Edit: Based on popular demand - www.furaffinity.net: Remember your first by RonE.Appears


----------



## RonE.Appears (Jan 8, 2019)

If you need to know which one and where to start, it's titled "Remember your First"


----------



## RonE.Appears (Jan 9, 2019)

Morning bump since the site is back!


----------



## reptile logic (Jan 9, 2019)

Wow, first activity since 2014. Admittedly, I'm not great at finding stuff on the net. Perhaps if you would edit your first posting to add a  link to the stuff in question, you might help folks like me find it.

I'll take a gander at it.

Search -- Fur Affinity [dot] net


----------



## RonE.Appears (Jan 9, 2019)

reptile logic said:


> Wow, first activity since 2014. Admittedly, I'm not great at finding stuff on the net. Perhaps if you would edit your first posting to add a  link to the stuff in question, you might help folks like me find it.
> 
> I'll take a gander at it.
> 
> Search -- Fur Affinity [dot] net


K


----------



## reptile logic (Jan 10, 2019)

Question: What is your native language?


----------



## RonE.Appears (Jan 10, 2019)

reptile logic said:


> Question: What is your native language?



Russian. But I've been speaking English for over 10 years. That noticeable?


----------



## reptile logic (Jan 13, 2019)

Been away for a while. To answer your question, yes. In just a brief glance, it felt to me that English is not your native language. Word-usage for the most part. If consistent, that can be considered part of your personal style. I'll take another peek and get back to you.


----------



## reptile logic (Jan 16, 2019)

Here's some input for you. Yes, it is apparent to the reader that, even this early in the story, the story is not anchored to an outline of some sort. Some effort was made toward basic character development, but not enough, at this point, for this reader to feel a connection with any characters. Word usage is often awkward, whether because of keeping to more literal English translations  from native Russian, or something else, I don't know.  English is a strange language that borrows from everyone else. To paraphrase a Russian co-worker of mine, Russian has many rules and few exceptions. English has few rules and a shitload of exceptions.

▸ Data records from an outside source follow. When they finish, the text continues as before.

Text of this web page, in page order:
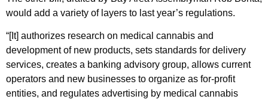
would add a variety of layers to last year’s regulations.
“[It] authorizes research on medical cannabis and
development of new products, sets standards for delivery
services, creates a banking advisory group, allows current
operators and new businesses to organize as for-profit
entities, and regulates advertising by medical cannabis
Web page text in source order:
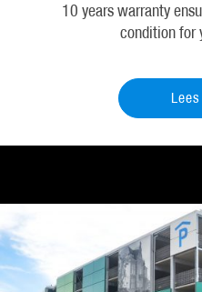
10 years warranty
condition for
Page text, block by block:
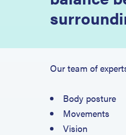
Our team of
Body posture
Movements
Vision
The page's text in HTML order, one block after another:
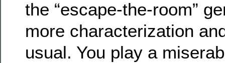
the “escape-the-room”
more characterization
usual. You play a
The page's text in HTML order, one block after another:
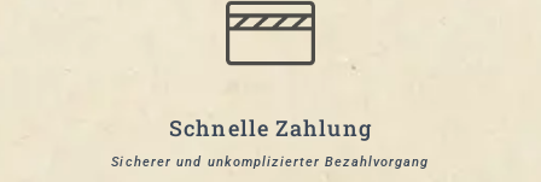
Schnelle Zahlung
Sicherer und unkomplizierter Bezahlvorgang
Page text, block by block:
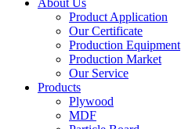
About Us
Product Application
Our Certificate
Production Equipment
Production Market
Our Service
Products
Plywood
MDF
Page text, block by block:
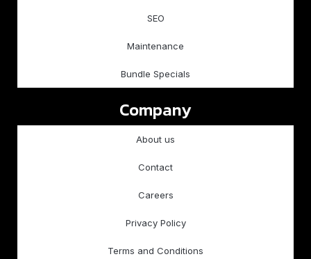
SEO
Maintenance
Bundle Specials
Company
About us
Contact
Careers
Privacy Policy
Terms and Conditions
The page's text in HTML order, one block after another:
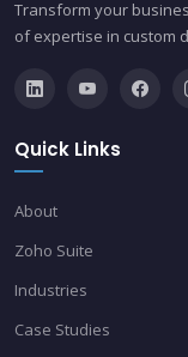
Transform your
of expertise in custom
Quick Links
About
Zoho Suite
Industries
Case Studies
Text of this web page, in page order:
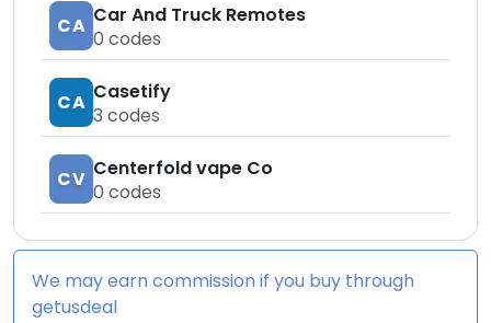
CA Car And Truck Remotes
0 codes
CA Casetify
3 codes
CV Centerfold vape Co
0 codes
We may earn commission if you buy through
getusdeal
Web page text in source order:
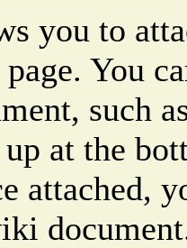
you to
You
such
at the
attached,
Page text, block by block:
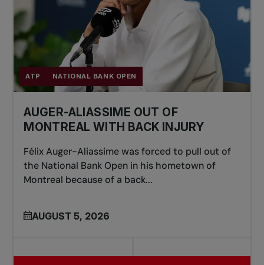
ATP NATIONAL BANK OPEN
AUGER-ALIASSIME OUT OF
MONTREAL WITH BACK INJURY
Félix Auger-Aliassime was forced to pull out of
the National Bank Open in his hometown of
Montreal because of a back...
AUGUST 5, 2026
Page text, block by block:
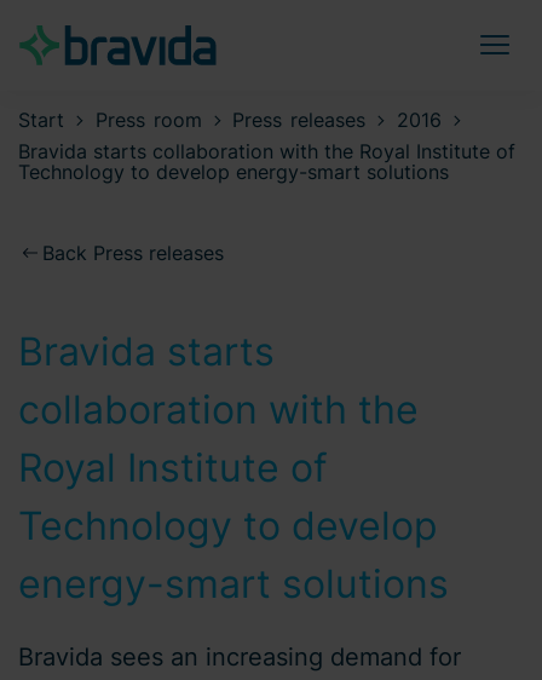
Start Press room Press releases
2016
Bravida starts collaboration with the Royal Institute of
Technology to develop energy-smart solutions
Back Press releases
Bravida starts
collaboration with the
Royal Institute of
Technology to develop
energy-smart solutions
Bravida sees an increasing demand for
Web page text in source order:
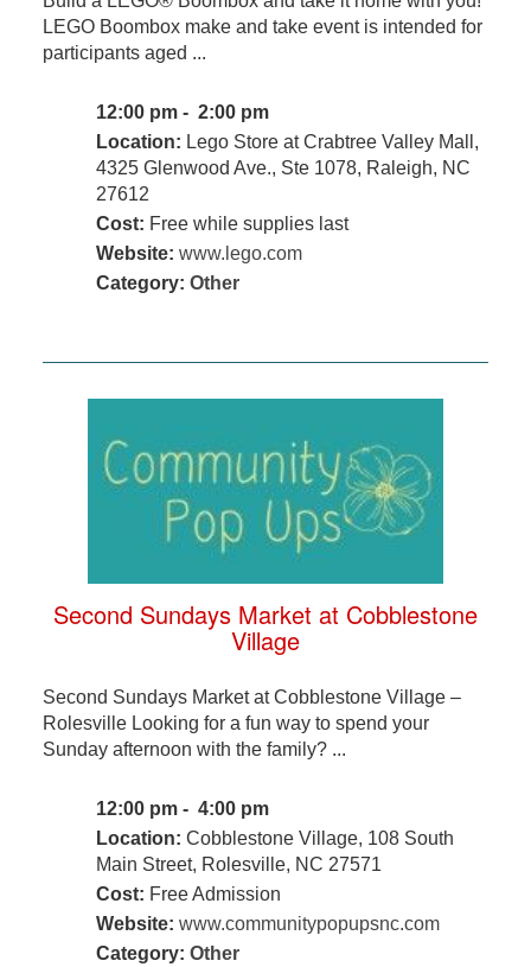
LEGO Boombox make and take event is intended for
participants aged ...
12:00 pm - 2:00 pm
Location: Lego Store at Crabtree Valley Mall,
4325 Glenwood Ave., Ste 1078, Raleigh, NC
27612
Cost: Free while supplies last
Website: www.lego.com
Category: Other
Second Sundays Market at Cobblestone
Village
Second Sundays Market at Cobblestone Village –
Rolesville Looking for a fun way to spend your
Sunday afternoon with the family? ...
12:00 pm - 4:00 pm
Location: Cobblestone Village, 108 South
Main Street, Rolesville, NC 27571
Cost: Free Admission
Website: www.communitypopupsnc.com
Category: Other
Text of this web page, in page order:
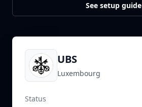
See setup guide
UBS
Luxembourg
Status
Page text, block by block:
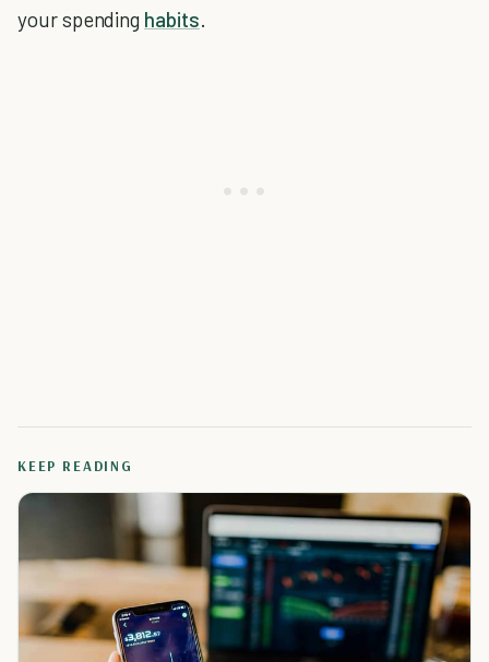
your spending habits.
KEEP READING
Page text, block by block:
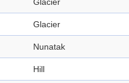
Glacier
Glacier
Nunatak
Hill
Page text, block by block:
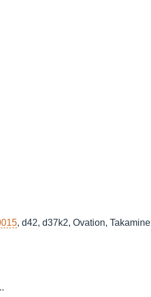
, d42, d37k2, Ovation,
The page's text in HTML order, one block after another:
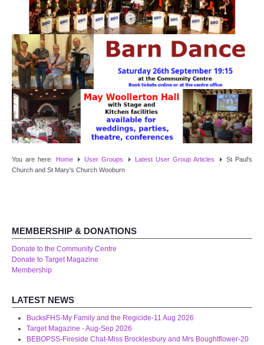
OUR FACILITIES
Enquire about our Halls
Clubs and Societies
Theatre
Weddings and Parties
Outside the Building
ABOUT
Contact Us
Staff members
You are here: Home User Groups Latest User Group Articles
St Paul's
Church and St Mary's Church Wooburn
MEMBERSHIP & DONATIONS
Donate to the Community Centre
Donate to Target Magazine
Membership
LATEST NEWS
BucksFHS-My Family and the Regicide-11 Aug 2026
Target Magazine - Aug-Sep 2026
BEBOPSS-Fireside Chat-Miss Brocklesbury and Mrs Boughtflower-20
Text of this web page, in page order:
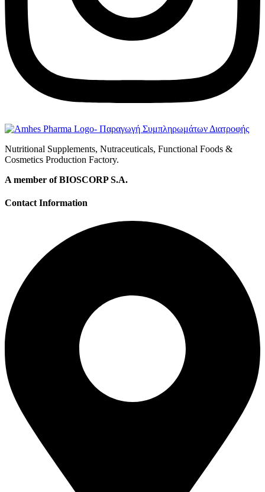
Nutritional Supplements, Nutraceuticals, Functional Foods &
Cosmetics Production Factory.
A member of BIOSCORP S.A.
Contact Information
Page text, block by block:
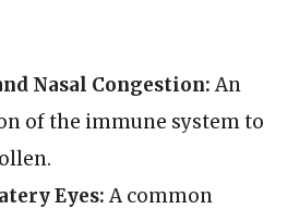
Nasal Congestion:An
of the immune system to
Eyes:A common
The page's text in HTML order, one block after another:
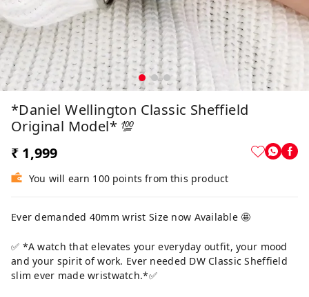
*Daniel Wellington Classic Sheffield
Original Model* 💯
₹ 1,999
You will earn 100 points from this product
Ever demanded 40mm wrist Size now Available 🤩
✅ *A watch that elevates your everyday outfit, your mood
and your spirit of work. Ever needed DW Classic Sheffield
slim ever made wristwatch.*✅
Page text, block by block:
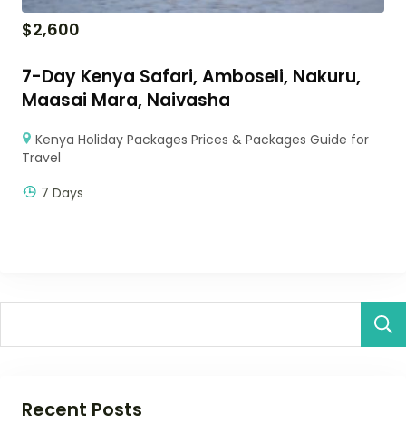
$2,600
7-Day Kenya Safari, Amboseli, Nakuru,
Maasai Mara, Naivasha
Kenya Holiday Packages Prices & Packages Guide for
Travel
7 Days
Recent Posts
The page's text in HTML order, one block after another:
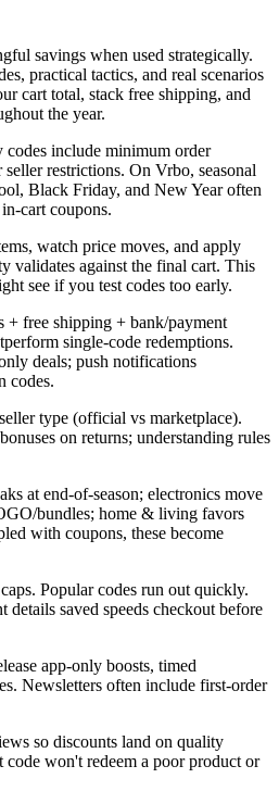
savings when used strategically.
practical tactics, and real scenarios
cart total, stack free shipping, and
the year.
include minimum order
restrictions. On Vrbo, seasonal
Black Friday, and New Year often
cart coupons.
watch price moves, and apply
validates against the final cart. This
see if you test codes too early.
+ free shipping + bank/payment
single-code redemptions.
deals; push notifications
codes.
type (official vs marketplace).
on returns; understanding rules
at end-of-season; electronics move
bundles; home & living favors
with coupons, these become
Popular codes run out quickly.
details saved speeds checkout before
app-only boosts, timed
Newsletters often include first-order
so discounts land on quality
code won't redeem a poor product or
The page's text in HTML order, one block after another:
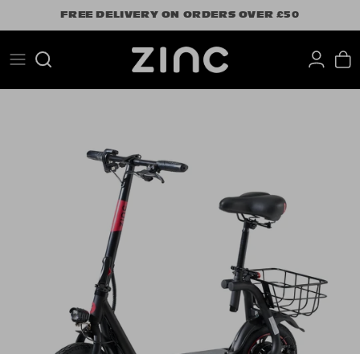
to
FREE DELIVERY ON ORDERS OVER £50
Search
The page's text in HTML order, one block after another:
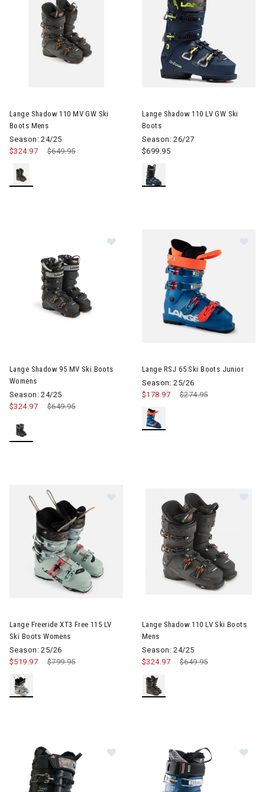
Lange Shadow 110 MV GW Ski
Boots Mens
Season: 24/25
Price reduced from
$649.95to
$324.97
Lange Shadow 110 LV GW Ski
Boots
Season: 26/27
$699.95
Lange Shadow 95 MV Ski Boots
Womens
Season: 24/25
Price reduced from
$649.95to
$324.97
Lange RSJ 65 Ski Boots Junior
Season: 25/26
Price reduced from
$274.95to
$178.97
Lange Freeride XT3 Free 115 LV
Ski Boots Womens
Season: 25/26
Price reduced from
$799.95to
$519.97
Lange Shadow 110 LV Ski Boots
Mens
Season: 24/25
Price reduced from
$649.95to
$324.97
Image of Lange Shadow 95 LV Ski
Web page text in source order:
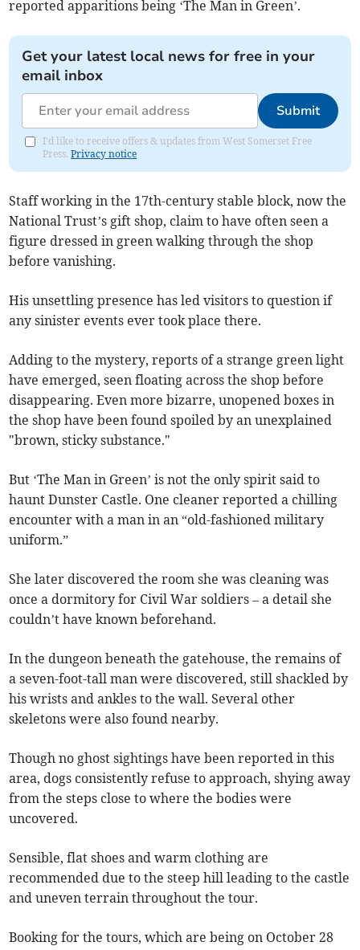
reported apparitions being ‘The Man in Green’.
Get your latest local news for free in your
email inbox
Submit
I'd like to receive offers & updates from West Somerset Free
Press.Privacy notice
Staff working in the 17th-century stable block, now the
National Trust’s gift shop, claim to have often seen a
figure dressed in green walking through the shop
before vanishing.
His unsettling presence has led visitors to question if
any sinister events ever took place there.
Adding to the mystery, reports of a strange green light
have emerged, seen floating across the shop before
disappearing. Even more bizarre, unopened boxes in
the shop have been found spoiled by an unexplained
"brown, sticky substance."
But ‘The Man in Green’ is not the only spirit said to
haunt Dunster Castle. One cleaner reported a chilling
encounter with a man in an “old-fashioned military
uniform.”
She later discovered the room she was cleaning was
once a dormitory for Civil War soldiers – a detail she
couldn’t have known beforehand.
In the dungeon beneath the gatehouse, the remains of
a seven-foot-tall man were discovered, still shackled by
his wrists and ankles to the wall. Several other
skeletons were also found nearby.
Though no ghost sightings have been reported in this
area, dogs consistently refuse to approach, shying away
from the steps close to where the bodies were
uncovered.
Sensible, flat shoes and warm clothing are
recommended due to the steep hill leading to the castle
and uneven terrain throughout the tour.
Booking for the tours, which are being on October 28
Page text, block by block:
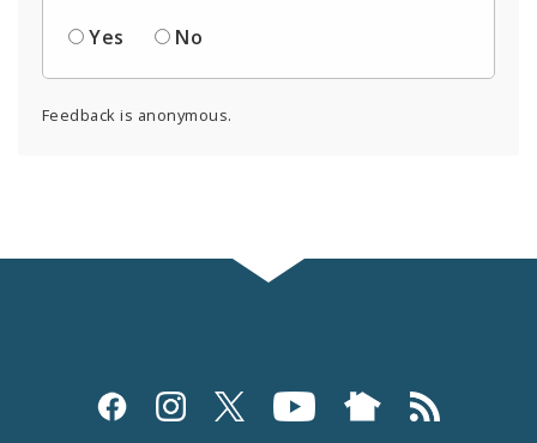
Yes
No
Feedback is anonymous.
Social
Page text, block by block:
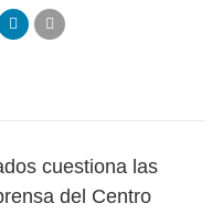
cuestiona las
del Centro
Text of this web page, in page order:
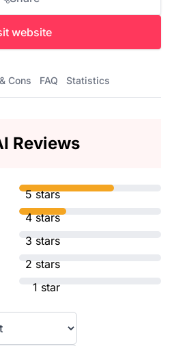
website
Cons FAQ Statistics
Reviews
5 stars
4 stars
3 stars
2 stars
1 star
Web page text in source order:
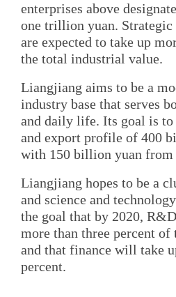
enterprises above
one trillion yuan.
are expected to take up
the total industrial value.
Liangjiang aims to be a
industry base that serves
and daily life. Its goal is
and export profile of 400
with 150 billion yuan from
Liangjiang hopes to be a
and science and
the goal that by 2020,
more than three percent of
and that finance will take
percent.
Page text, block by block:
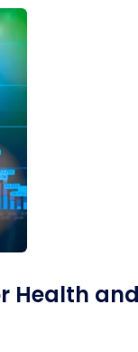
Health
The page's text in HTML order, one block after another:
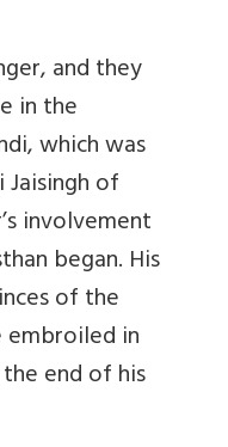
and they
in the
which was
of
involvement
began. His
of the
embroiled in
end of his
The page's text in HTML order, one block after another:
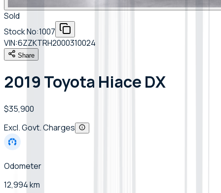
Sold
Stock No:1007
VIN:6ZZKTRH2000310024
Share
2019 Toyota Hiace DX
$35,900
Excl. Govt. Charges
Odometer
12,994 km
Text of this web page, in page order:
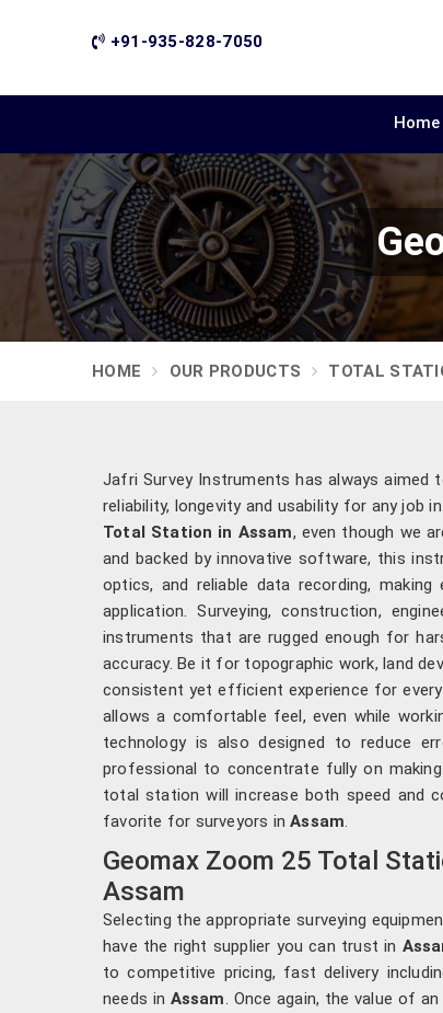
+91-935-828-7050
Home
HOME OUR PRODUCTS TOTAL
Jafri Survey Instruments has always
reliability, longevity and usability for any job in
Total Station in Assam, even though we
and backed by innovative software, this
optics, and reliable data recording,
application. Surveying, construction,
instruments that are rugged enough for
accuracy. Be it for topographic work, land
consistent yet efficient experience for
allows a comfortable feel, even while
technology is also designed to reduce
professional to concentrate fully on
total station will increase both speed and
favorite for surveyors inAssam
Geomax Zoom 25 Total
Assam
Selecting the appropriate surveying
have the right supplier you can trust in
to competitive pricing, fast delivery
needs in Assam . Once again, the value of
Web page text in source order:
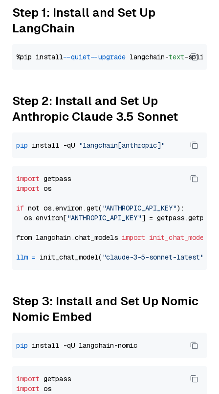
Step 1: Install and Set Up
LangChain
%pip install --quiet --upgrade langchain-text
Step 2: Install and Set Up
Anthropic Claude 3.5 Sonnet
pip install -qU "langchain[anthropic]"
import
import os
if not os.environ.get( "ANTHROPIC_API_KEY"):
  os.environ[
"ANTHROPIC_API_KEY"] = getpass.getpass(
from langchain.chat_models import init_chat_model
llm = init_chat_model( "claude-3-5-sonnet-latest"
Step 3: Install and Set Up Nomic
Nomic Embed
pip
import
import os
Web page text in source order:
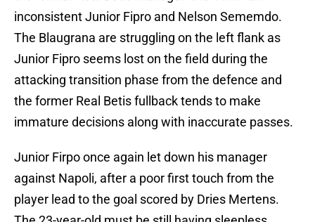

Attached is your first page, with some feedback. I hope that you find it helpful.


----------



## RonE.Appears (Jan 17, 2019)

reptile logic said:


> Here's some input for you. Yes, it is apparent to the reader that, even this early in the story, the story is not anchored to an outline of some sort. Some effort was made toward basic character development, but not enough, at this point, for this reader to feel a connection with any characters. Word usage is often awkward, whether because of keeping to more literal English translations  from native Russian, or something else, I don't know.  English is a strange language that borrows from everyone else. To paraphrase a Russian co-worker of mine, Russian has many rules and few exceptions. English has few rules and a shitload of exceptions.
> 
> Attached is your first page, with some feedback. I hope that you find it helpful.



Thank you!

Would love if there were more for the rest, but I'll go with that! Again, I am a newbie at this, so I want to ask few things:
- What do I do to connect my protagonist with the audience? I understand the mechanics, I just need practical examples, methods and tips to go for.
- Aside from that, any idea where I should go to learn more about how to write mystery stories?

Again, thank you for your time.


----------



## reptile logic (Jan 18, 2019)

I'll think on it some more. The problem here is that I work a full-time job and am also working on my next two novels. I'm getting uncomfortably close to my self assigned deadline for my next book. I'm shooting for a summertime release.

It is good practice, for all writers, to read and critique the work of others. It makes it easier to spot the flaws in one's own work. I will continue to do so, as I can. Hopefully others will too. Professional critiques and editing can be pretty expensive, but the input can certainly be worth the investment.


----------